I've been envying certain bloggers' terrain collections for a while.  Not because I want it for gaming, but because with the right set-up,  it can produce some really impressive photos of miniatures that "bring them to life" as it were.  Some good examples from some of my favorite painters:

Yeaaaaaah, pretty nice.  I don't have nearly the time to make this kind of thing, or the space to display it, but some kind of thematic backgrounds might be an improvement over the blue-white gradient or simple coloured paper I use now.

The other day I found a page with a pretty amazing collection of  free Star Wars-themed downloadable paper terrain, that I thought might do the trick and be simple to use. I printed some off, and quickly whipped up this super-basic backdrop:

Your typical Death Star corridor, nothing to write home about.  But even this produces some fun photos:

"Only a master of evil, Darth!"

Trying something a little more elaborate:

"Hey, what's HE doing here?"

Wow, right out of the movies!  OK, maybe not exactly, but I like it.  And it gives the figures a bit more "story" or context, which any even halfway-decent sculpt should already be trying to evoke.  Also, while it's not very creative on my part, I could print these at different scales to display 15 or 28mm minis.


  1. I'm blushing! ;) Really nice backdrops Allison!

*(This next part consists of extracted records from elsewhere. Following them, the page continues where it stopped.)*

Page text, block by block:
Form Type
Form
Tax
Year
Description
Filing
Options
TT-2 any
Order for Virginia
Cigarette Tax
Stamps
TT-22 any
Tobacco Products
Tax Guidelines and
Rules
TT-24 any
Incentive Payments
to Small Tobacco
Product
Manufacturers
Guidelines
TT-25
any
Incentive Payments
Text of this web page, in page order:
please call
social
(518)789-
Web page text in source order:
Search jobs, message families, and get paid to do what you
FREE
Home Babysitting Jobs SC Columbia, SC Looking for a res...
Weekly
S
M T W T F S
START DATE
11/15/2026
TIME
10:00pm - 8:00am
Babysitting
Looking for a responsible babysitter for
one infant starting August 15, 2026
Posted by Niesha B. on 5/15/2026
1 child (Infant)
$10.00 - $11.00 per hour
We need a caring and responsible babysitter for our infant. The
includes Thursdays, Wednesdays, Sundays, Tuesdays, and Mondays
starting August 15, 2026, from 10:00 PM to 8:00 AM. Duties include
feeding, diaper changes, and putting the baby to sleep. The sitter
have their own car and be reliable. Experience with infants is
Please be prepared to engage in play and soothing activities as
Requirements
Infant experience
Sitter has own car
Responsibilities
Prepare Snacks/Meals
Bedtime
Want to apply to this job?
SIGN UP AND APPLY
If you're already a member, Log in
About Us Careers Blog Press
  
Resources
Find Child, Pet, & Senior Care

I especially like how you create perspective using the floor panel lines.

    A nice ground piece and a photo backdrop put far enough in the back that it blurs out, creating depth of field would work well in this manner too. I have been meaning to print up a section of runed city to put in the way-back area myself.

    Thanks for the very kind shout-out, you are one of my favorite painters too!

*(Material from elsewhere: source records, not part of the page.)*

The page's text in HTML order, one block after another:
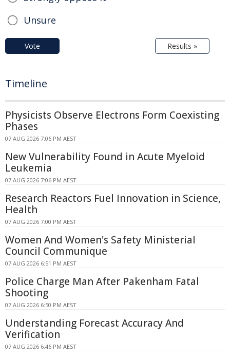
Unsure
Vote Results »
Timeline
Physicists Observe Electrons Form Coexisting
Phases
07 AUG 2026 7:06 PM AEST
New Vulnerability Found in Acute Myeloid
Leukemia
07 AUG 2026 7:06 PM AEST
Research Reactors Fuel Innovation in Science,
Health
07 AUG 2026 7:00 PM AEST
Women And Women's Safety Ministerial
Council Communique
07 AUG 2026 6:51 PM AEST
Police Charge Man After Pakenham Fatal
Shooting
07 AUG 2026 6:50 PM AEST
Understanding Forecast Accuracy And
Verification
07 AUG 2026 6:46 PM AEST
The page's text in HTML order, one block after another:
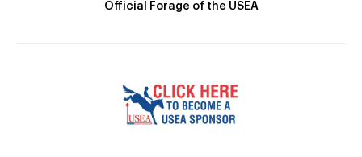
Official Forage of the USEA
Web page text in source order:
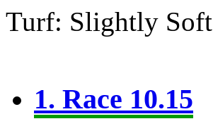
Turf: Slightly Soft
1. Race 10.15
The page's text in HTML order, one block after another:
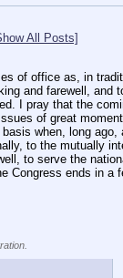
All Posts]
of office as, in
and farewell, and
I pray that the
of great
when, long ago,
to the mutually
to serve the
Congress ends in a
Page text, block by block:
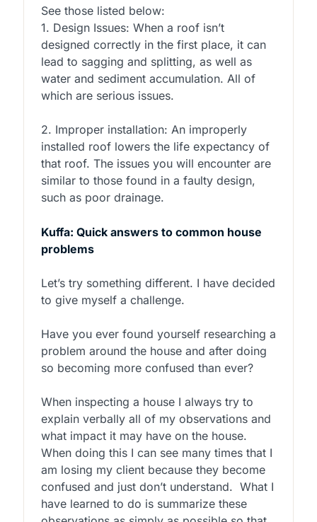
See those listed below:
1. Design Issues: When a roof isn’t
designed correctly in the first place, it can
lead to sagging and splitting, as well as
water and sediment accumulation. All of
which are serious issues.
2. Improper installation: An improperly
installed roof lowers the life expectancy of
that roof. The issues you will encounter are
similar to those found in a faulty design,
such as poor drainage.
Kuffa: Quick answers to common house
problems
Let’s try something different. I have decided
to give myself a challenge.
Have you ever found yourself researching a
problem around the house and after doing
so becoming more confused than ever?
When inspecting a house I always try to
explain verbally all of my observations and
what impact it may have on the house.
When doing this I can see many times that I
am losing my client because they become
confused and just don’t understand. What I
have learned to do is summarize these
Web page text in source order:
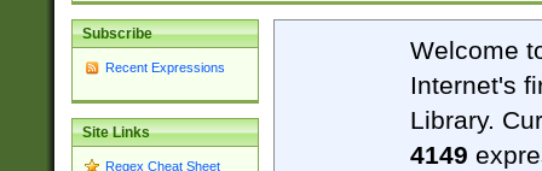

  2. Good point about the floor lines. Hadn't thought of that, and it's very true. I wish the printing of these had been a bit higher-quality, frankly, and the "viewport into space" thing didn't work as well as I'd hoped. But they *are* just the first ones I made :)

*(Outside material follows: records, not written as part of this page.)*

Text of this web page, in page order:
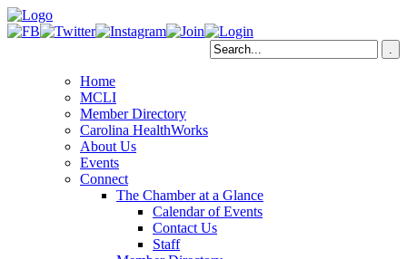
Home
MCLI
Member Directory
Carolina HealthWorks
About Us
Events
Connect
The Chamber at a Glance
Calendar of Events
Contact Us
Staff
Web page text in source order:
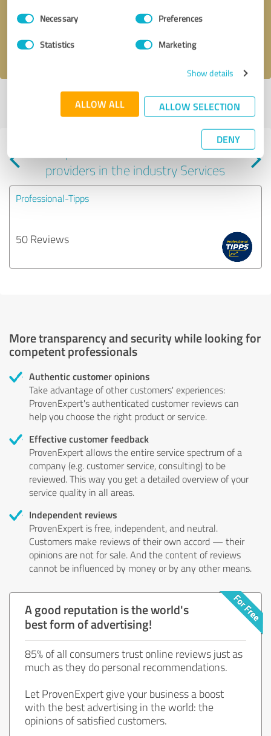
Consent
SelectionNecessary Preferences
Statistics Marketing
Show details
ALLOW ALL ALLOW SELECTION
DENY
Send message
I accept theprivacy policy
Profile active since 12/31/2022 | Last update: 06/24/2025|Report
Experiences with other service
providers in the industry Services
Professional-Tipps
50 Reviews
More transparency and security while looking for
competent professionals
Authentic customer opinions
Take advantage of other customers' experiences:
ProvenExpert's authenticated customer reviews can
help you choose the right product or service.
Effective customer feedback
ProvenExpert allows the entire service spectrum of a
company (e.g. customer service, consulting) to be
reviewed. This way you get a detailed overview of your
service quality in all areas.
Independent reviews
ProvenExpert is free, independent, and neutral.
Customers make reviews of their own accord — their
opinions are not for sale. And the content of reviews
cannot be influenced by money or by any other means.
A good reputation is the world's
best form of advertising!
85% of all consumers trust online reviews just as
much as they do personal recommendations.
Let ProvenExpert give your business a boost
with the best advertising in the world: the
opinions of satisfied customers.
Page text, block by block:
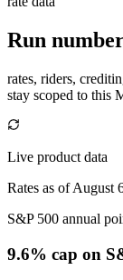
Run
rates, riders,
stay scoped to this
Live product data
Rates as of
S&P 500 annual
9.6% cap on

    The distant backdrop would might be a nice alternative for outdoor settings. An extra illusion of distance could be made by atmospheric perspective - fading and desaturating the image a bit in software. Learned about that in painting class once upon a time...

  3. I actually really like the viewport. If you wanted more "window-like"ness to it, you could always use an inkjet transparency and print up a frame and put it in front!

    And, also, thanks for the shout out :) I tend to take my photos from the angle shown in the photo simply because I haven't come up with a large backdrop I like yet. Usually I just use those N scale Kato Buildings or the apartment blocks.

    As for DoF, I don't know what kind of camera you use, but if you have just a point n' shoot, generally if you set to Macro settings, and put your mini really close, and the background far away that can get some nice results. Otherwise I use low F-Stop settings in my DSLR. LMK if you want any of the settings I use!

  4. Beautiful and most enjoyable to view.

    Even though SpaceJacker's and Mr. H.'s comments are too complicated for me to understand, I concur exactly!

  5. BTW...Catwoman on Buildings. Just use her model I reckon and when she is in play take her off that ledge. :)

  6. Wow they are really effective, I need to do something similar myself

  7. Hi Allison, As said by your distinguished followers, an excellent solution for backdrop photography!

  8. What an excellent sense of perspective and fotography you have!

    Being it on purpose or not, it works and recreates nicely the "point de fuite" perspective thing.

    Really effective for a so simple method.

    PS. I secretly hate/envy one of the above commenters for his awesome looking terrain and retro tatoos :D

  9. Not so secret now, apparently ;) Is it... Spacejacker? With his awesome "Silence in the Library"-esque ink? Yes, of course it is!